1978’de binbaşı Jesse Marcel 1947’deki Roswell enkazı parçalarını toparlamaya çalıştı ve televizyonda bunların kesinlikle Dünya dışı kökenli olduklarını ve vaktiyle üssün sorumlu komutanı olan General Ramey’in gazetecilere gösterdiği parçaların Roswell olayından kalan gerçek parçalar olmadığını açıkladı. Sonradan ufolog olan nükleer fizikçi Stanton T. Friedman gibi o da, ordunun, uzay gemisini ele geçirişini kamudan saklamış olduğu kanısındaydı. Bundan sonra bu olgu ya da bu hikâye UFO amatörlerine ve ufoloji dergilerine konu olmuştur. Şubat 1980’de National Enquirer Gazetesi’nin binbaşı Jesse Marcel’in görüşlerini yayımlamasıyla Roswell olayı yeniden gündeme geldi. Bunun üzerine yeni tanıklıklar da birer birer ortaya çıkmaya başladı ve Roswell olayı ek bilgilerle daha ayrıntılı bir konum kazanmaya başladı. Örneğin bu tanıklıklara göre, o dönemde Dünya dışı enkazın parçalarını yeniden birleştirmeye ve hatta uzaylıların kadavrası üzerinde otopsi yapmaya yönelik bir askeri operasyon yapılmıştı. Vaktiyle Roswell Hava Üssü’ne morg hizmeti veren ve Ballard Cenaze evinde çalışan, cenaze işleriyle meşgul emekli bir müteşebbis Glenn Dennis, 1989’da, vaktiyle Roswell Üssü’nde uzaylıların cesetleri üzerinde otopsi yapılmış olduğunu doğruladı.

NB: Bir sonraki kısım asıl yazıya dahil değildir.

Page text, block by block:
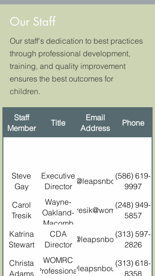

Vaktiyle, 1947’deki Roswell Olayı’nda gazetecilere açıklama yapmış olan general Ramey’in amiri ve Forth Worth Üssü Kurmay Başkanı olan general Thomas J. Du Bose 1991’de, Roswell olayından üsse aktarılan enkaz parçalarının yerine meteoroloji balonu parçalarının gösterilmiş olduğunu doğruladı. Bu yeni gelişmeler karşısında ve ABD Kongresi’nin bir soruşturması sonrasında, Kongre’ye ait, kısa adı GAO (Government Accountability Office) olan Devlet Denetleme Kurulu, A.B.D. Hava Kuvvetleri’nden bir iç soruşturma açılmasını istedi. Bu soruşturmanın sonucu iki rapor halinde özetlenmiştir: Hava Kuvvetleri, UFO’lar konusunda uzun yıllar süren bir suskunluktan sonra ilk defa 1994 Eylül’ünde, kamuya bir açıklama yapmak zorunda kalmıştı; hazırlanan raporda, Hava Kuvvetleri, söz konusu olayda gerçekten bir meteoroloji balonunun söz konusu olmadığını itiraf ediyordu. 1995’te yayımlanan ilk rapor 1947’de keşfedilen parçaların devletin Mogul Projesi adlı gizli bir programına ait olduğu sonucuna varmıştı. Ayrıca raporda, o dönemde Roswell Ordu Hava Üssü’nden gönderilen tüm yazılı belgelerin gerekli izin alınmaksızın yok edildiği bildirilmekteydi. 1997’de ise ikinci bir rapor oluşturuldu. Bu rapor, uzaylıların cesetleriyle ilgili tanıklıkları doğrular gibi görünüyordu; rapora göre ölüm ve yaralanmalara neden olan bir askeri kaza söz konusuydu, raporda 1950 yılları sırasında sürdürülen High Dive operasyonunda olduğu gibi, insansı maketlerin üzerindeki çalışmalardan söz ediliyordu.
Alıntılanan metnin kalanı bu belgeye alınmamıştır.